Problem description – Give the data back exactly. Leave out any images.

-- Dataset records follows --

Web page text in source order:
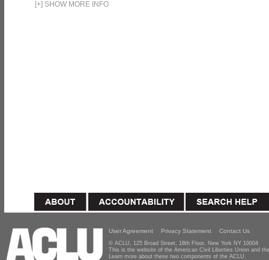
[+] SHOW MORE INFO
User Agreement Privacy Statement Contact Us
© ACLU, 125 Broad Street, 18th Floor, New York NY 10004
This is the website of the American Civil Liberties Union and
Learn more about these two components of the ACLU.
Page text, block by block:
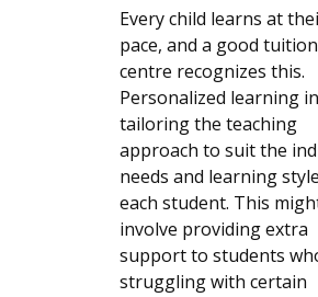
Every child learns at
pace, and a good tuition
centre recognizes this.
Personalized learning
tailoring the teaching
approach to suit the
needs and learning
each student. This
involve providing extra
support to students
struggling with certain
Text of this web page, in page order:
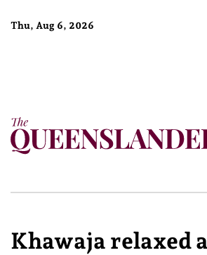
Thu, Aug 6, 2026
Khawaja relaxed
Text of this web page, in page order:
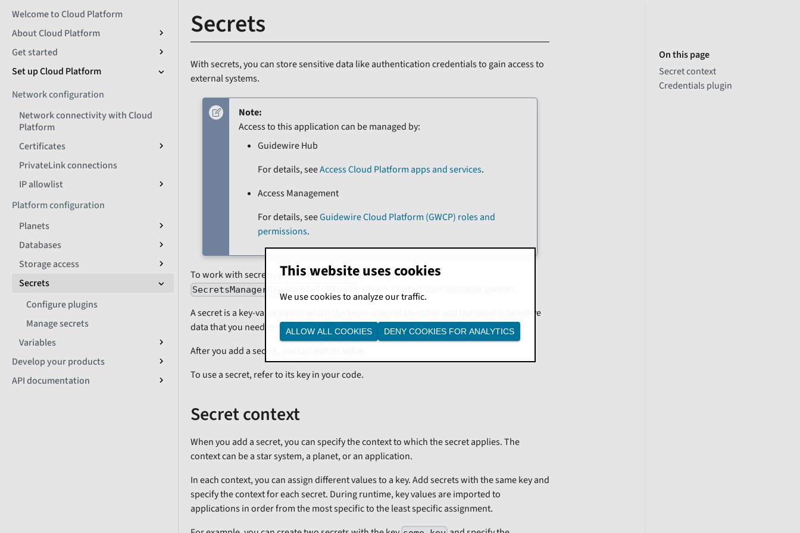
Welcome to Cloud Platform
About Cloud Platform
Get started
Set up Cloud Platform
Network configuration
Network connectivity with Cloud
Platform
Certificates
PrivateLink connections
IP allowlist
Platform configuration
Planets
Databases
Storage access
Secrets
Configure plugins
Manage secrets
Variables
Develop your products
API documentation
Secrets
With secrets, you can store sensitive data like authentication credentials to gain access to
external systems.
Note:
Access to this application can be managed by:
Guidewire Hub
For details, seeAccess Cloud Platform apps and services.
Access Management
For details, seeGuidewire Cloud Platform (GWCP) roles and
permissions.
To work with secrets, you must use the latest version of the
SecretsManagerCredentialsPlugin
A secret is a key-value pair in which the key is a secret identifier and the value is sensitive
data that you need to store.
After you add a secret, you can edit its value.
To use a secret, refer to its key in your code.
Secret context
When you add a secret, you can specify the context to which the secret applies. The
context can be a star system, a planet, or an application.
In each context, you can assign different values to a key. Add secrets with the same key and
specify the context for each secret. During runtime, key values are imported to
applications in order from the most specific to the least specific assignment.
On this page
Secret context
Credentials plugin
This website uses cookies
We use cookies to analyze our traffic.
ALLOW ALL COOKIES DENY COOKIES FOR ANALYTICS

-- Dataset records concluded --

Output of the exercise –
Web page text in source order:
[+] SHOW MORE INFO
User Agreement Privacy Statement Contact Us
© ACLU, 125 Broad Street, 18th Floor, New York NY 10004
This is the website of the American Civil Liberties Union and
Learn more about these two components of the ACLU.
Page text, block by block:
Every child learns at
pace, and a good tuition
centre recognizes this.
Personalized learning
tailoring the teaching
approach to suit the
needs and learning
each student. This
involve providing extra
support to students
struggling with certain
Text of this web page, in page order:
Thu, Aug 6, 2026
Khawaja relaxed
Text of this web page, in page order:
Welcome to Cloud Platform
About Cloud Platform
Get started
Set up Cloud Platform
Network configuration
Network connectivity with Cloud
Platform
Certificates
PrivateLink connections
IP allowlist
Platform configuration
Planets
Databases
Storage access
Secrets
Configure plugins
Manage secrets
Variables
Develop your products
API documentation
Secrets
With secrets, you can store sensitive data like authentication credentials to gain access to
external systems.
Note:
Access to this application can be managed by:
Guidewire Hub
For details, seeAccess Cloud Platform apps and services.
Access Management
For details, seeGuidewire Cloud Platform (GWCP) roles and
permissions.
To work with secrets, you must use the latest version of the
SecretsManagerCredentialsPlugin
A secret is a key-value pair in which the key is a secret identifier and the value is sensitive
data that you need to store.
After you add a secret, you can edit its value.
To use a secret, refer to its key in your code.
Secret context
When you add a secret, you can specify the context to which the secret applies. The
context can be a star system, a planet, or an application.
In each context, you can assign different values to a key. Add secrets with the same key and
specify the context for each secret. During runtime, key values are imported to
applications in order from the most specific to the least specific assignment.
On this page
Secret context
Credentials plugin
This website uses cookies
We use cookies to analyze our traffic.
ALLOW ALL COOKIES DENY COOKIES FOR ANALYTICS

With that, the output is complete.